=== What you will do ===
When the string "until" appears in a line of the records, show the whole line.

START Material to process

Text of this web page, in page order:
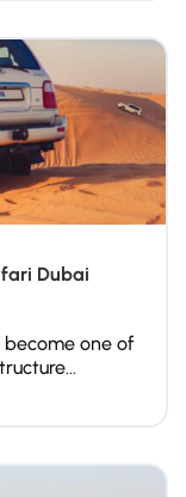
Dubai
become one of
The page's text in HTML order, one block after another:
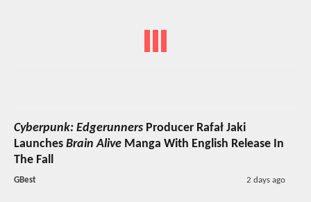
Cyberpunk: Edgerunners Producer Rafał Jaki
Launches Brain Alive Manga With English Release In
The Fall
GBest 2 days ago
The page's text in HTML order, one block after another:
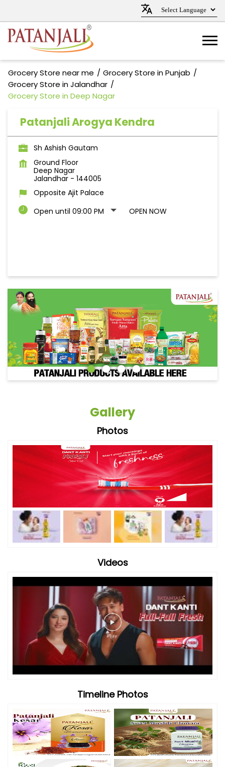
Grocery Store near me
Grocery Store in Punjab
Grocery Store in Jalandhar
Grocery Store in Deep Nagar
Patanjali Arogya Kendra
Sh Ashish Gautam
Ground Floor
Deep Nagar
Jalandhar - 144005
Opposite Ajit Palace
Open until 09:00 PM
OPEN NOW
Gallery
Photos
Videos
Timeline Photos
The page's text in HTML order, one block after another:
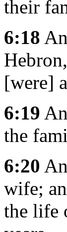
their
6:18
[were]
6:19
the
6:20
wife;
the life
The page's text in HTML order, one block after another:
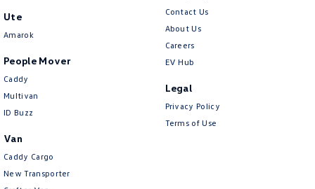
Ute
Amarok
People Mover
Caddy
Multivan
ID Buzz
Van
Caddy Cargo
New Transporter
Contact Us
About Us
Careers
EV Hub
Legal
Privacy Policy
Terms of Use
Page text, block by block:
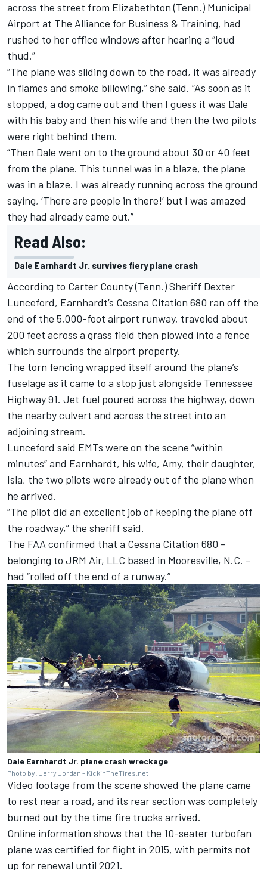
across the street from Elizabethton (Tenn.) Municipal
Airport at The Alliance for Business & Training, had
rushed to her office windows after hearing a “loud
thud.”
“The plane was sliding down to the road, it was already
in flames and smoke billowing,” she said. “As soon as it
stopped, a dog came out and then I guess it was Dale
with his baby and then his wife and then the two pilots
were right behind them.
“Then Dale went on to the ground about 30 or 40 feet
from the plane. This tunnel was in a blaze, the plane
was in a blaze. I was already running across the ground
saying, ‘There are people in there!’ but I was amazed
they had already came out.”
Read Also:
Dale Earnhardt Jr. survives fiery plane crash
According to Carter County (Tenn.) Sheriff Dexter
Lunceford, Earnhardt’s Cessna Citation 680 ran off the
end of the 5,000-foot airport runway, traveled about
200 feet across a grass field then plowed into a fence
which surrounds the airport property.
The torn fencing wrapped itself around the plane’s
fuselage as it came to a stop just alongside Tennessee
Highway 91. Jet fuel poured across the highway, down
the nearby culvert and across the street into an
adjoining stream.
Lunceford said EMTs were on the scene “within
minutes” and Earnhardt, his wife, Amy, their daughter,
Isla, the two pilots were already out of the plane when
he arrived.
“The pilot did an excellent job of keeping the plane off
the roadway,” the sheriff said.
The FAA confirmed that a Cessna Citation 680 –
belonging to JRM Air, LLC based in Mooresville, N.C. –
had “rolled off the end of a runway.”
Dale Earnhardt Jr. plane crash wreckage
Photo by: Jerry Jordan - KickinTheTires.net
Video footage from the scene showed the plane came
to rest near a road, and its rear section was completely
burned out by the time fire trucks arrived.
Online information shows that the 10-seater turbofan
plane was certified for flight in 2015, with permits not
up for renewal until 2021.
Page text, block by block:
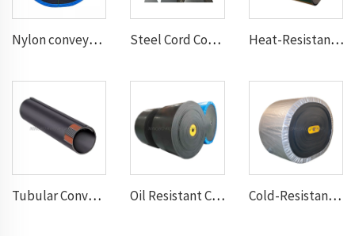
Nylon conveyor belt Steel Cord Conveyor belt Heat-Resistant Conveyor Belt
Tubular Conveyor Belt Oil Resistant Conveyor Belt Cold-Resistant Conveyor Belt
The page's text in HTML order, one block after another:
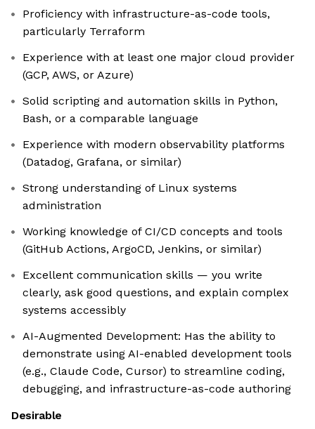
Proficiency with infrastructure-as-code tools,
particularly Terraform
Experience with at least one major cloud provider
(GCP, AWS, or Azure)
Solid scripting and automation skills in Python,
Bash, or a comparable language
Experience with modern observability platforms
(Datadog, Grafana, or similar)
Strong understanding of Linux systems
administration
Working knowledge of CI/CD concepts and tools
(GitHub Actions, ArgoCD, Jenkins, or similar)
Excellent communication skills — you write
clearly, ask good questions, and explain complex
systems accessibly
AI-Augmented Development: Has the ability to
demonstrate using AI-enabled development tools
(e.g., Claude Code, Cursor) to streamline coding,
debugging, and infrastructure-as-code authoring
Desirable
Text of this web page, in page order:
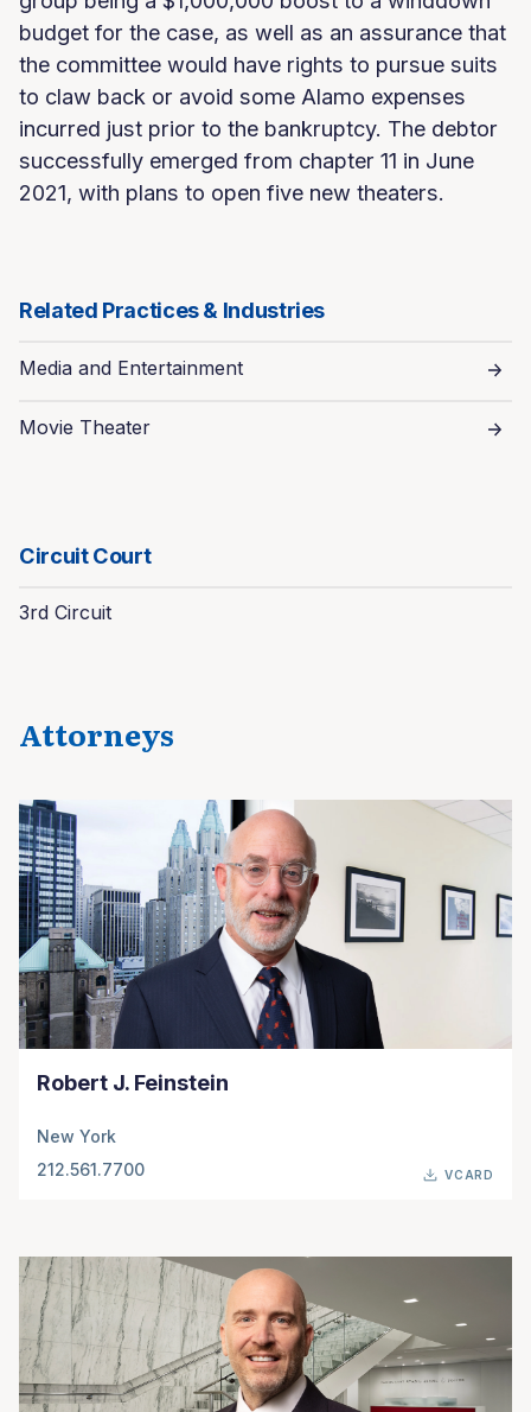
budget for the case, as well as an assurance that
the committee would have rights to pursue suits
to claw back or avoid some Alamo expenses
incurred just prior to the bankruptcy. The debtor
successfully emerged from chapter 11 in June
2021, with plans to open five new theaters.
Related Practices & Industries
Media and Entertainment
Movie Theater
Circuit Court
3rd Circuit
Attorneys
Robert J. Feinstein
New York
212.561.7700
VCARD
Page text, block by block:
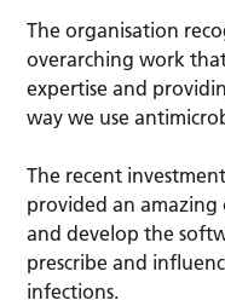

END Material to process

=== Output below ===
Open until 09:00 PM
up for renewal until 2021.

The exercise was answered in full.